Content starts

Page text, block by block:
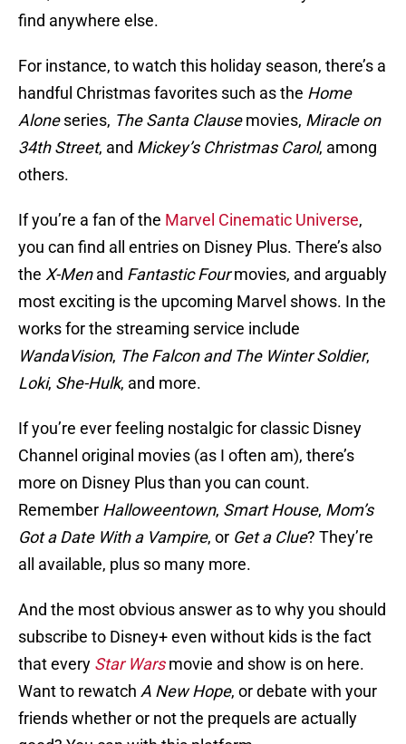
find anywhere else.
For instance, to watch this holiday season, there’s a
handful Christmas favorites such as the Home
Aloneseries, The Santa Clausemovies, Miracle on
34th Street, and Mickey’s Christmas Carol, among
others.
If you’re a fan of the Marvel Cinematic Universe,
you can find all entries on Disney Plus. There’s also
the X-Menand Fantastic Fourmovies, and arguably
most exciting is the upcoming Marvel shows. In the
works for the streaming service include
WandaVision, The Falcon and The Winter Soldier,
Loki, She-Hulk, and more.
If you’re ever feeling nostalgic for classic Disney
Channel original movies (as I often am), there’s
more on Disney Plus than you can count.
Remember Halloweentown, Smart House, Mom’s
Got a Date With a Vampire, or Get a Clue? They’re
all available, plus so many more.
And the most obvious answer as to why you should
subscribe to Disney+ even without kids is the fact
that every Star Warsmovie and show is on here.
Want to rewatch A New Hope, or debate with your
friends whether or not the prequels are actually

Content ends

**REQUIRED WORK**
The answer is the lines above between the line holding "WandaVision, The Falcon" and the line holding "Remember Halloweentown, Smart House, Mom’s", inclusive, each written out exactly, and no others.

**SOLUTION TO THIS EXERCISE**
WandaVision, The Falcon and The Winter Soldier,
Loki, She-Hulk, and more.
If you’re ever feeling nostalgic for classic Disney
Channel original movies (as I often am), there’s
more on Disney Plus than you can count.
Remember Halloweentown, Smart House, Mom’s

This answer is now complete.